Tone up with this Lower Body Workout (using only dumbbells)

lower body toning workout

It’s starting to get a little bit warmer out here in PA, and that means only one thing…it’s almost shorts weather!

If the thought of ditching your sweatpants for shorts terrifies you, don’t worry! I’ve got you covered with this lower body workout.

I designed this workout to target all areas of the lower body, which extra emphasis on the glutes, quads, and hamstrings. But don’t worry if you also start to feel it in your abs and shoulders too (that’s just a little bonus for you guys!).

Before we get into the workout, let me explain the format. You will be doing everything in supersets. All that means is you will be performing the two exercises back-to-back, with minimal (or no) rest in between. So let’s take the warmup for example. You will before 15 air squats and then immediately do 15 bridges.
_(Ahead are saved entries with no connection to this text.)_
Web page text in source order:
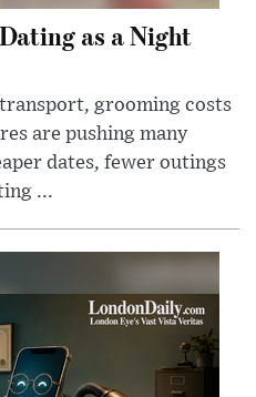
as a Night
grooming costs
are pushing many
dates, fewer outings
...
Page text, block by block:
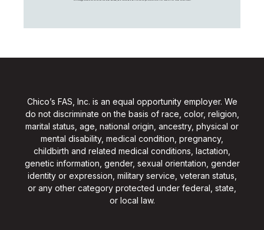
Chico’s FAS, Inc. is an equal opportunity employer. We
do not discriminate on the basis of race, color, religion,
marital status, age, national origin, ancestry, physical or
mental disability, medical condition, pregnancy,
childbirth and related medical conditions, lactation,
genetic information, gender, sexual orientation, gender
identity or expression, military service, veteran status,
or any other category protected under federal, state,
or local law.
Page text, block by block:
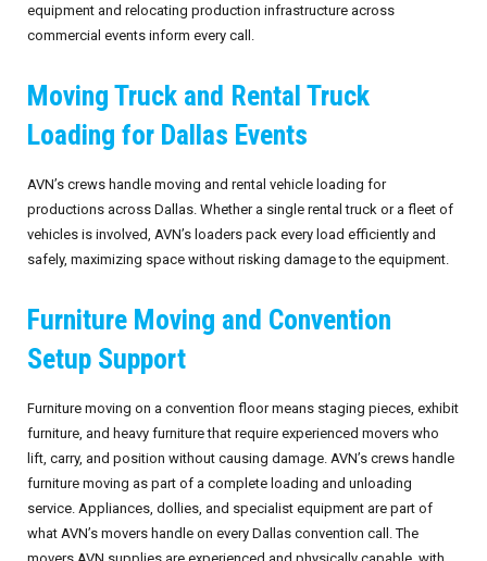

Then you will repeat that two more times, for a total of three rounds.

Okay now let’s get started!

Lower Body Workout:

Exercise

Number of Sets

Number of Reps

Warm-up:

Air squats
Bridges

3 sets 30 seconds
Superset #1:

Goblet squats
Stiff-legged deadlifts

3 sets 15 reps
Superset #2:

Overhead walking lunges
Single leg deadlift

3 sets 15 reps each leg
Superset #3:

Thrusters
Speed skaters

3 sets 15 reps
(double for speed skaters)
Superset #4:

Lateral lunges
Single leg glute bridges

3 sets 15 reps each leg


All you need for this workout is a pair of dumbbells! (I highly recommend Bowflex adjustable dumbbells for a wide variety of weights. I did a full review of them HERE)┬áIf you’re unfamiliar with any certain exercise, just type the name into Google/YouTube, or comment below! I made sure to use very common names so that you can easily look them up.

I recommend doing this workout 1-3x a week. If possible, increase the weight you use slowly over time. But always make sure to have proper form when preforming each exercise! You’ll be ready to rock those shorts this summer in no time!